Segment Open

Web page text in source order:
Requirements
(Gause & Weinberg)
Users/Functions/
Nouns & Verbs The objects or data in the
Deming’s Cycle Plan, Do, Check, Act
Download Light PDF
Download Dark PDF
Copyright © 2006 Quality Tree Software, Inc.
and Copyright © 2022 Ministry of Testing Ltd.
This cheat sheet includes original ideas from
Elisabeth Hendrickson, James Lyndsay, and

Segment Closed

From the line with "This cheat sheet includes original ideas from" to the end of the listing above, set down every line exactly as it appears, both ends included.

Task answer
This cheat sheet includes original ideas from
Elisabeth Hendrickson, James Lyndsay, and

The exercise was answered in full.